You Don’t Have to Be Shot Because You’re Cash Strapped

by Myrna Rodriguez-Co
A movie called “Mousehunt” tells of a business owner who, finding himself short of cash with which to meet the month’s payroll, called in his employees to a meeting to explain why they would not get paid in the weeks to come. The summoned workers came into the owner’s office with cocked guns, apparently ready to shoot him. The business owner, realizing his mistake just in time, escaped through a window.
That filmic episode, while meant to be comic, underscores the fact that in business, cash is “king” and the cash flow or managing it well is key to keeping peace and prosperity in the “kingdom.”
Which small business does not find itself, from time to time, in a similar situation? – unable to meet the week’s payroll, the months’ utility bills, the quarter’s loan amortization, tomorrow’s promised payment to a supplier? But very few businesses would have owners cockeyed enough to think people would readily understand his dilemma.
Cash flow needs to be managed because, as all of you, businessmen know, cash outflows and inflows will almost never occur at the same time. Cash inflows, in fact, have an uncanny way of lagging behind outflows for as long as weeks and months. This shortage is known as the cash flow gap.
Experiencing a cash flow gap occasionally is par for the course. It doesn’t necessarily mean your business is on the verge of collapse. Even the best-managed companies are at the mercy of seasonal fluctuations.
How does one improve cash inflow vis a vis cash outflow? Let’s hear it from the experts – the small businessmen themselves.
Tom Ranada, proprietor of Uptrend, an importer-distributor of vitamins and food supplements, fills up an occasional cash flow gap by buying on credit. He also gives attractive discounts or rebates on volume sales in order to perk up sales revenues. He also advises cash- strapped entrepreneurs to look around the workplace. Are there surplus or idle equipment or furniture that can be sold? Are there waste materials or by-products that be converted into cash? Tongue in check he adds: “Perhaps the owner has extra time to handle a part-time job.”
Felicitas Borlongan recalls that in the early stages of operationalizing her auto air-conditioning business, Abacus, which she owns with her husband, she barely had cash to buy inventory. What they did to cope with the shortage was to buy just enough motor parts to replace those which were used up on a given day.
Ariel Claudio Co, owner-manager of Innobuild Construction says he takes the trouble to maintain cordial if not friendly relations with his suppliers. If they trust you, he says, you can purchase your materials and supplies on credit rather than cash. If they have become your friends, they give you very generous terms he adds smiling. This has enabled the young engineer-contractor to reserve his cash for his other capital requirements that he cannot defer, for example, paying his work crew.
Look also at the possibility of getting your clients or customers to pay you in advance for their orders, Co advises, but this isn’t likely to happen unless they like your work or services and you are in very good terms with them, too.

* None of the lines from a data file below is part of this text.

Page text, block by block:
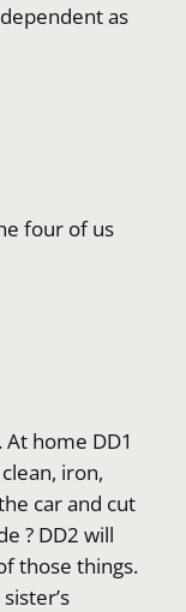
as
four of us
home DD1
iron,
car and cut
? DD2 will
those things.
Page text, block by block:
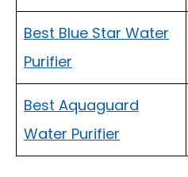
Best Blue Star Water
Purifier
Best Aquaguard
Water Purifier
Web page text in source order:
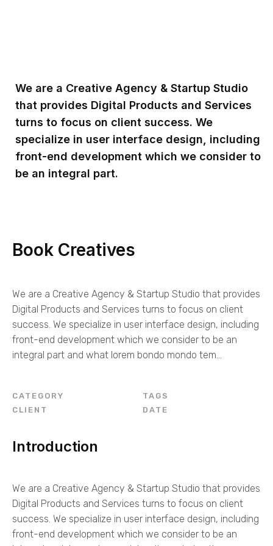
We are a Creative Agency & Startup Studio
that provides Digital Products and Services
turns to focus on client success. We
specialize in user interface design, including
front-end development which we consider to
be an integral part.
Book Creatives
We are a Creative Agency & Startup Studio that provides
Digital Products and Services turns to focus on client
success. We specialize in user interface design, including
front-end development which we consider to be an
integral part and what lorem bondo mondo tem...
CATEGORY
TAGS
CLIENT
DATE
Introduction
We are a Creative Agency & Startup Studio that provides
Digital Products and Services turns to focus on client
success. We specialize in user interface design, including
front-end development which we consider to be an
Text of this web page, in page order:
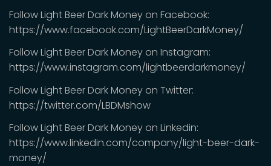
Follow Light Beer Dark Money on Facebook:
https://www.facebook.com/LightBeerDarkMoney/
Follow Light Beer Dark Money on Instagram:
https://www.instagram.com/lightbeerdarkmoney/
Follow Light Beer Dark Money on Twitter:
https://twitter.com/LBDMshow
Follow Light Beer Dark Money on Linkedin:
https://www.linkedin.com/company/light-beer-dark-
money/
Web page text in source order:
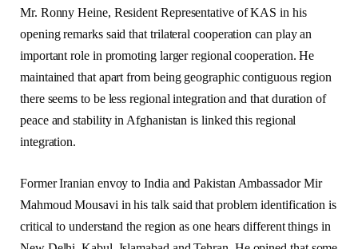
Mr. Ronny Heine, Resident Representative of KAS in his
opening remarks said that trilateral cooperation can play an
important role in promoting larger regional cooperation. He
maintained that apart from being geographic contiguous region
there seems to be less regional integration and that duration of
peace and stability in Afghanistan is linked this regional
integration.
Former Iranian envoy to India and Pakistan Ambassador Mir
Mahmoud Mousavi in his talk said that problem identification is
critical to understand the region as one hears different things in
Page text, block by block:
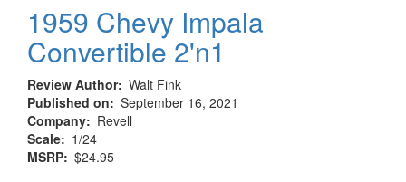
1959 Chevy Impala
Convertible 2'n1
Review Author Walt Fink
Published on
September 16, 2021
Company
Revell
Scale
1/24
MSRP $24.95
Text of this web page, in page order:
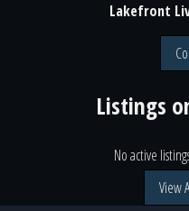
Lakefront
Listings
No active
View
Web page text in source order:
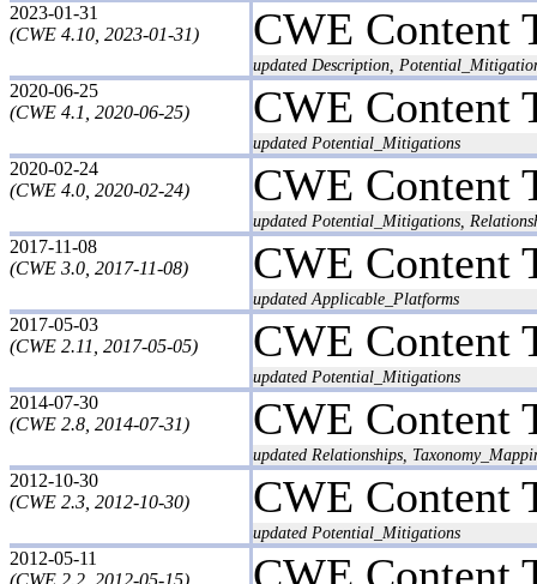
2023-01-31
(CWE 4.10, 2023-01-31)
CWE Content
updated Description,
2020-06-25
(CWE 4.1, 2020-06-25)
CWE Content
updated Potential_Mitigations
2020-02-24
(CWE 4.0, 2020-02-24)
CWE Content
updated Potential_Mitigations,
2017-11-08
(CWE 3.0, 2017-11-08)
CWE Content
updated Applicable_Platforms
2017-05-03
(CWE 2.11, 2017-05-05)
CWE Content
updated Potential_Mitigations
2014-07-30
(CWE 2.8, 2014-07-31)
CWE Content
updated Relationships,
2012-10-30
(CWE 2.3, 2012-10-30)
CWE Content
updated Potential_Mitigations
2012-05-11
(CWE 2.2, 2012-05-15)
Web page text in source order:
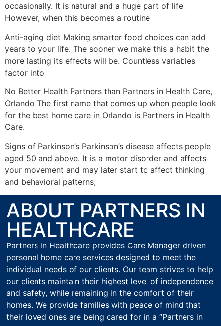
occasionally. It is natural and a huge part of life.
However, when this becomes a routine
Anti-aging diet Making smarter food choices can add
years to your life. The sooner we make this a habit the
more lasting its effects will be. Countless variables
factor into
No Better Health Partners than Partners in Health Care,
Orlando The first name that comes up when people look
for the best home care in Orlando is Partners in Health
Care.
Signs of Parkinson’s Parkinson’s disease affects people
aged 50 and above. It is a motor disorder and affects
your movement and may later start to affect thinking
and behavioral patterns,
ABOUT PARTNERS IN
HEALTHCARE
Partners in Healthcare provides Care Manager driven
personal home care services designed to meet the
individual needs of our clients. Our team strives to help
our clients maintain their highest level of independence
and safety, while remaining in the comfort of their
homes. We provide families with peace of mind that
their loved ones are being cared for in a “Partners in
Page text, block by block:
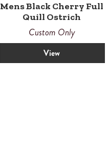
Mens Black Cherry Full
Quill Ostrich
Custom Only
View
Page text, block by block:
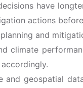
have
actions
and
climate
and geospatial
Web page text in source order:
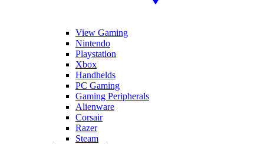
View Gaming
Nintendo
Playstation
Xbox
Handhelds
PC Gaming
Gaming Peripherals
Alienware
Corsair
Razer
Steam
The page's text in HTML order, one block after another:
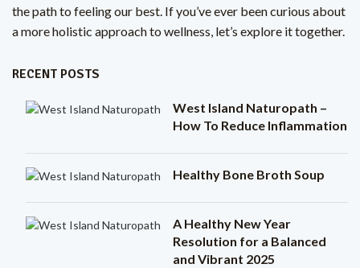
the path to feeling our best. If you’ve ever been curious about
a more holistic approach to wellness, let’s explore it together.
RECENT POSTS
West Island Naturopath –
How To Reduce Inflammation
Healthy Bone Broth Soup
A Healthy New Year
Resolution for a Balanced
and Vibrant 2025
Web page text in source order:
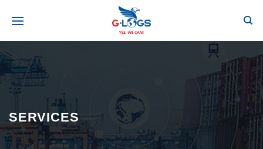
content
SERVICES
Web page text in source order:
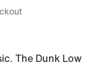
The Dunk Low
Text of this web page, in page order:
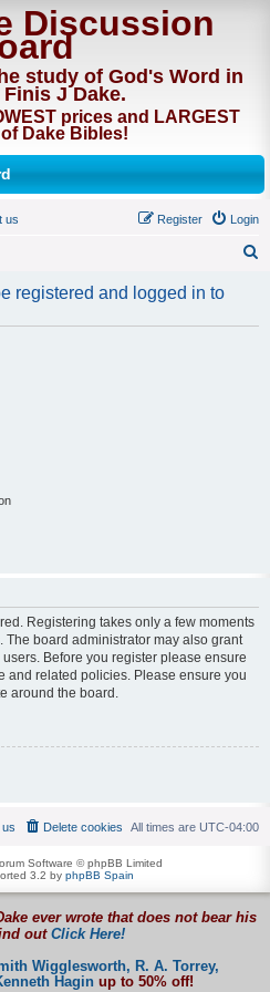
Discussion
study of God's Word in
J Dake.
prices and LARGEST
Dake Bibles!
us Login
Register
a
registered and logged in to
Registering takes only a few moments
board administrator may also grant
Before you register please ensure
and related policies. Please ensure you
around the board.
All times are UTC-04:00
Delete cookies
Software © phpBB Limited
3.2 by phpBB Spain
ever wrote that does not bear his
outClick Here!
Wigglesworth, R. A. Torrey,
Haginup to 50% off!
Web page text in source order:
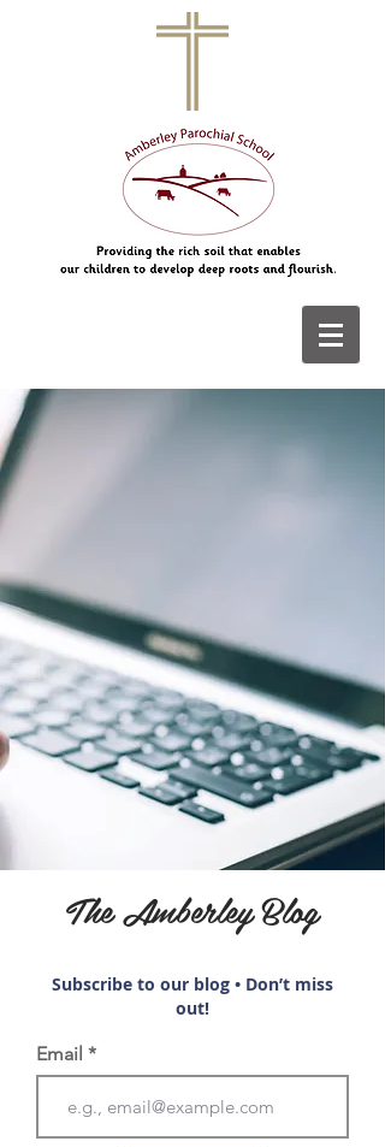
The Amberley Blog
Subscribe to our blog • Don’t miss
out!
Email
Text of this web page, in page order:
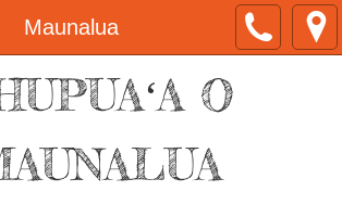
Maunalua
O
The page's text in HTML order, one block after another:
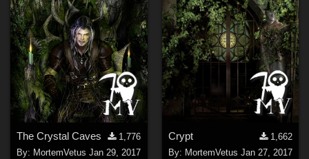
The Crystal Caves
1,776
By: MortemVetus Jan 29, 2017
Crypt
1,662
By: MortemVetus Jan 27, 2017
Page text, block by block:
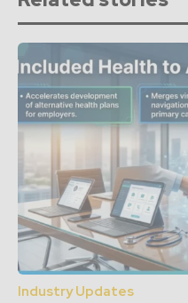
Industry Updates
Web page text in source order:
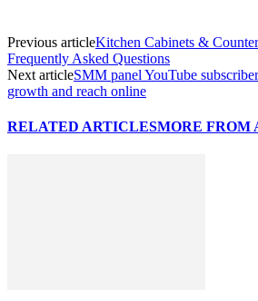
Previous articleKitchen Cabinets &
Frequently Asked Questions
Next articleSMM panel YouTube
growth and reach online
RELATED ARTICLESMORE FROM
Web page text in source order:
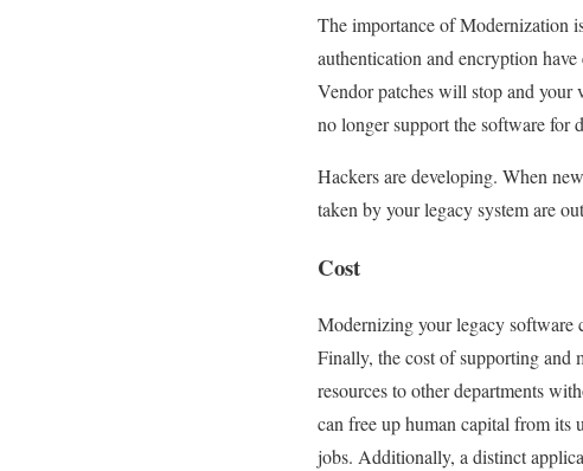
The importance of Modernization
authentication and encryption
Vendor patches will stop and your
no longer support the software for
Hackers are developing. When
taken by your legacy system are
Cost
Modernizing your legacy software
Finally, the cost of supporting and
resources to other departments
can free up human capital from its
jobs. Additionally, a distinct
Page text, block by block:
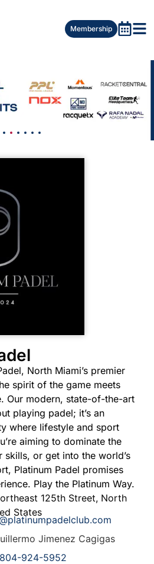
Membership
North Miami’s premier
spirit of the game meets
Our modern, state-of-the-art
playing padel; it’s an
where lifestyle and sport
aiming to dominate the
skills, or get into the world’s
Platinum Padel promises
Play the Platinum Way.
125th Street, North
States
platinumpadelclub.com
Jimenez Cagigas
804-924-5952
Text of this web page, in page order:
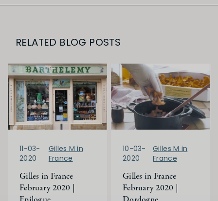
RELATED BLOG POSTS
11-03-
2020
Gilles M in
France
Gilles in France
February 2020 |
10-03-
2020
Gilles M in
France
Gilles in France
February 2020 |
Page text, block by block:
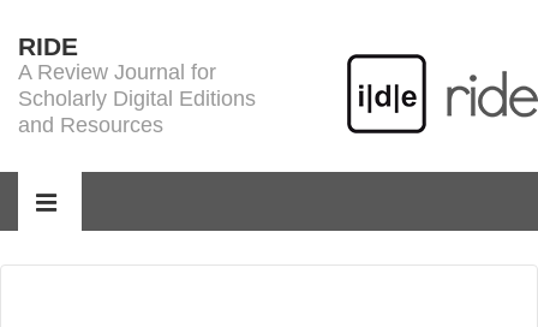
Skip
Main
RIDE
A Review Journal for
Scholarly Digital Editions
and Resources
MENU
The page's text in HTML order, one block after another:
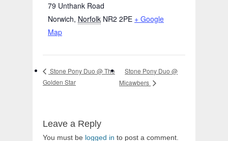
79 Unthank Road
Norwich, Norfolk NR2 2PE + Google
Map
Stone Pony Duo @ The
Golden Star
Stone Pony Duo @
Micawbers
Leave a Reply
You must be logged in to post a comment.
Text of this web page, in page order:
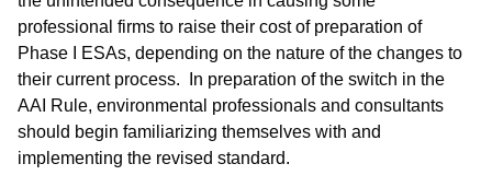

Maldwyn de Pano, President of Design Plus, Inc., a printing shop, also owns or co-owns a string of other companies, including a publishing house, a magazine, and a recording studio. The network of enterprises under his control gives him much elbow room for capital redistribution. He has the authority to transfer funds, up to a certain amount, from a firm that enjoys cash surplus to another that suffers from a deficit. De Pano has gone a long way from the days that he was a struggling upstart in the printing business when all that he could do to fill a cash shortage was to borrow money from his parents, relatives or friends.
If you ask business consultants, on the other hand, they will tell you that the key to improving your cash flow is to delay cash outflows for as long as possible. They’re not saying that you should renege payment: you still need to meet your payables on time. But holding out as long as you can allows you to maximize every peso in your own cash box.
When you realize the benefits from delaying your cash outflow, then you would have taken the first step in cash flow management.
A fundamental for the proper management of cash outflows is to track and manage your business liabilities. Another basic rule is to pay your bills on time but never before they are due.
The Business Owner’s Toolkit names three tools for managing your outflows: trade credit, trade discount, negotiating payment terms with suppliers and vendors or deferring expenses; and using the “float.”
Trade discounts is a percentage taken off the total amount of your supplier’s invoice if you pay within a specified period of time. This is typically 1 or 2 per cent if you make payment within 10 days. It is obviously a contradiction to the basic rule of delaying cash outflows. In most cases, you are better off to pay the bill early and take advantage of the trade discount.
Trade credit is what you get when your supplier allows you to defer cash payments for goods or service in exchange for your promise to pay them in the future. It is essentially an interest-free short-term loan.
Negotiating payment terms presumes that some of your suppliers may be willing to extend to you longer credit terms on the basis of: your past and present business relationship with them, your past payment history and perceived credit worthiness, and prospect of securing a larger order or your continued patronage.
Finally, you may try to use a somewhat risky way of handling a temporary cash shortage called the “float” -- which is the difference between when your check is written and when it is cashed.
So, you see, there are many options for the cash-strapped entrepreneur other than facing a shooting squad of irate employees.